ABC's on demand TV service is first rate, not to mention they are streaming in HD on selective shows, watched Lost and it was a pleasure. They got it right.

No cable box, no cable, there is life w/o. :)
I might think for most; quality hd is much like blueray-- not all want it or notice the difference.
I was with D* for 10 years and switched to TWC LA,CA. I have been very happy for the 15 months,since.
I do get a kick out of D*'s new ads. With the inflated # of channels.--If you cut down the all sports packages in hd and ppv,hd channels;it ain't quite so many.
Also empg4 is only for locals. (hbo and such are still empg2)
Further, the 2 year lock-in,along with the near $250 start-up fee turned me off.--With cable; nothing down--then just your reg. monthly fee,30 days later.

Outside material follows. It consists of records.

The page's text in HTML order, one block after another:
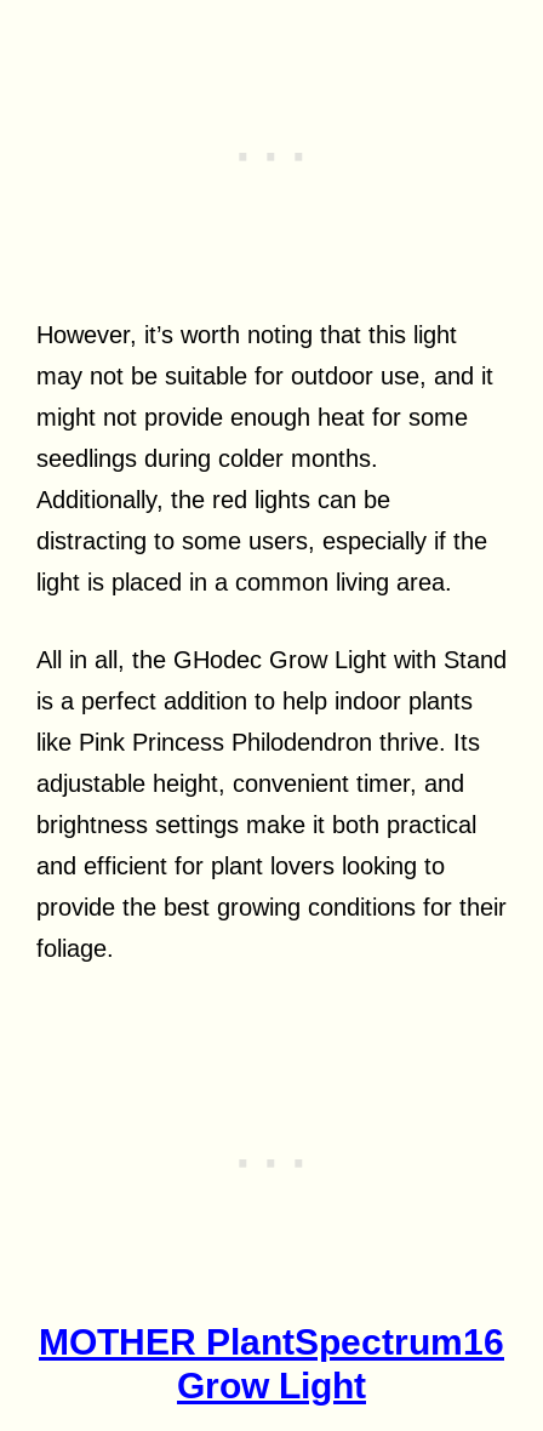
However, it’s worth noting that this light
may not be suitable for outdoor use, and it
might not provide enough heat for some
seedlings during colder months.
Additionally, the red lights can be
distracting to some users, especially if the
light is placed in a common living area.
All in all, the GHodec Grow Light with Stand
is a perfect addition to help indoor plants
like Pink Princess Philodendron thrive. Its
adjustable height, convenient timer, and
brightness settings make it both practical
and efficient for plant lovers looking to
provide the best growing conditions for their
foliage.
MOTHER PlantSpectrum16
Grow Light
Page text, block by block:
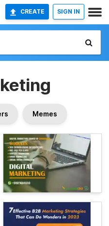
CREATE SIGN IN
Memes
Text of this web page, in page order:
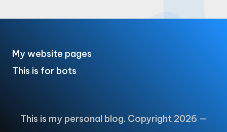
My website pages
This is for bots
This is my personal blog. Copyright 2026 —
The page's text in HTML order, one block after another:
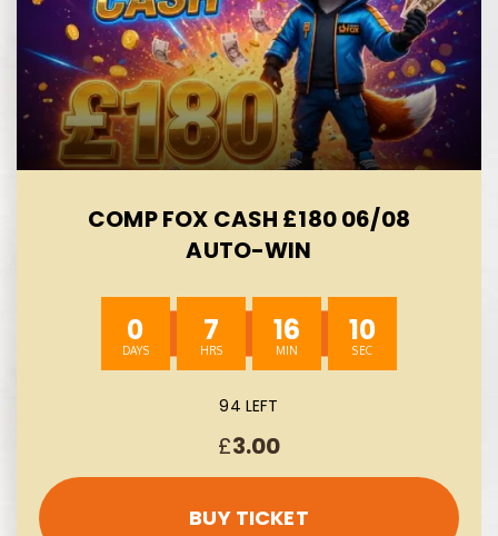
COMP FOX CASH £180 06/08
AUTO-WIN
0 7 16 8
94 LEFT
£3.00
BUY TICKET
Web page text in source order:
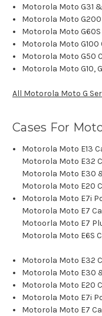
Motorola Moto G31 &
Motorola Moto G200
Motorola Moto G60S
Motorola Moto G100
Motorola Moto G50
Motorola Moto G10,
All Motorola Moto G
Cases For
Motorola Moto E13
Motorola Moto E32
Motorola Moto E30
Motorola Moto E20
Motorola Moto E7i
Motorola Moto E7
Motoorla Moto E7
Motorola Moto E6S
Motorola Moto E32
Motorola Moto E30
Motorola Moto E20
Motorola Moto E7i
Motorola Moto E7
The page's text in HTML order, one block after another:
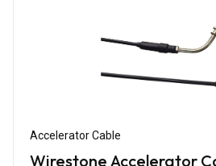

How they (D*) can push the #'s around to come up with free install eludes me.
As a former D* subscriber they call a lot w/ their best offers; I ain't ready to jump back,yet.
Also they don't have as many chs.of Showtimes/Stars and the like.

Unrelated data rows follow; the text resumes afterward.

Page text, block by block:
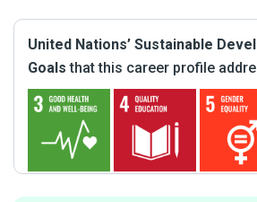
United Nations’ Sustainable
Goals that this career profile
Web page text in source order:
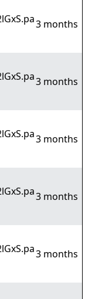
3 months
3 months
3 months
3 months
3 months
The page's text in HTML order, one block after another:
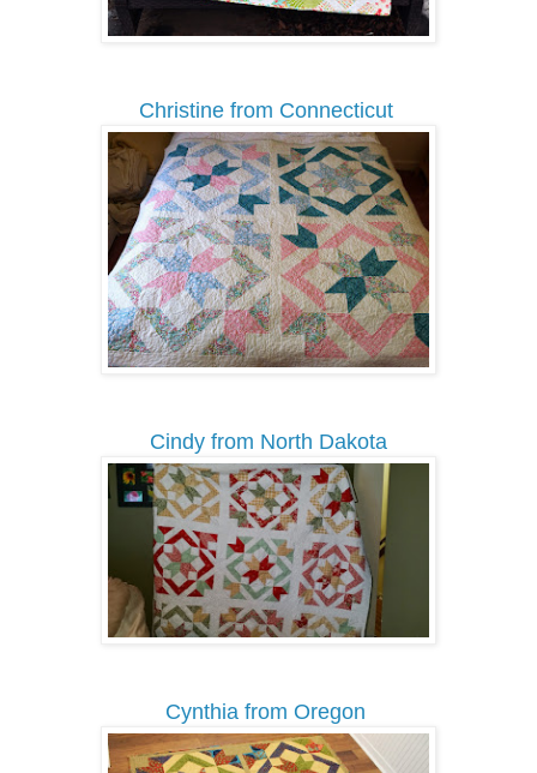
Christine from Connecticut
Cindy from North Dakota
Cynthia from Oregon

I recently subscribed to DirecTV after purchasing an HD TV and while some of the channels such as National Geographic and others can be quite stunning I'm very disappointed with the apparent low definition rebroadcast of my local channels. Luckily I also have the ability to receive these same channels over the air via UHF and prefer to watch locals through my antenna which rivals and sometimes bests HD over satellite.

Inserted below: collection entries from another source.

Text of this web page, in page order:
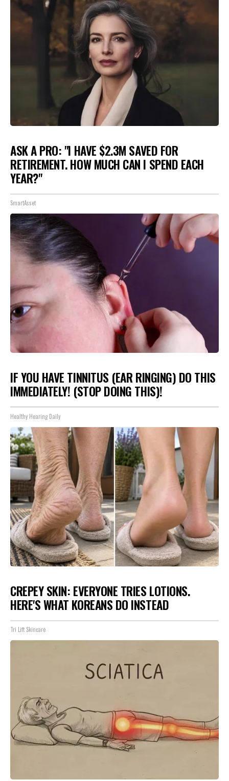
ASK A PRO: "I HAVE $2.3M SAVED FOR
RETIREMENT. HOW MUCH CAN I SPEND EACH
YEAR?"
SmartAsset
IF YOU HAVE TINNITUS (EAR RINGING) DO THIS
IMMEDIATELY! (STOP DOING THIS)!
Healthy Hearing Daily
CREPEY SKIN: EVERYONE TRIES LOTIONS.
HERE'S WHAT KOREANS DO INSTEAD
Tri Lift Skincare

HD quality varies wildly and is dependent upon several variables including the original recordings resolution and broadcast bandwidth. It seems as if all the stars have to align to see HD's benefits at their best.
First the manufactures sell you (wobulated) mirrors and then the program distributers sell you smoke. Considering the fact the goverment is making all of our old TV's obsolete under the guise of better picture and forcing the the average consumer to spend roughly 3X what the average TV used to cost, the least they could do is ensure that the very premise of better picture quality is actually delivered. Let's not forget the connection SNAFU either. Coaxial, Svideo, component/progressive, DV, HDMI, HDMI 1.2, HDMI 1.3. They aren't compatible, some are ridiculously expensive, some have a tendency to liberate themselves, and some can't be depended upon to work all the time. Of course, the software war and it's effect on hardware, retailers and the consumers has already been widely decried, but, obvioulsy the bullies don't seem to care.
I get my HD over the air. Picture is stunning when broadcasting HD, and best of all it's free!

In my book, home theatre is for watching movies (without advertisements) and has nothing to do with watching the cooking channel.
I don't care for watching movies on cable or satellite. I'm in too deep to worry about what a movie looks like on tv...I'll rent the dvd and be done with it. .... for sporting events... the HD really rocks.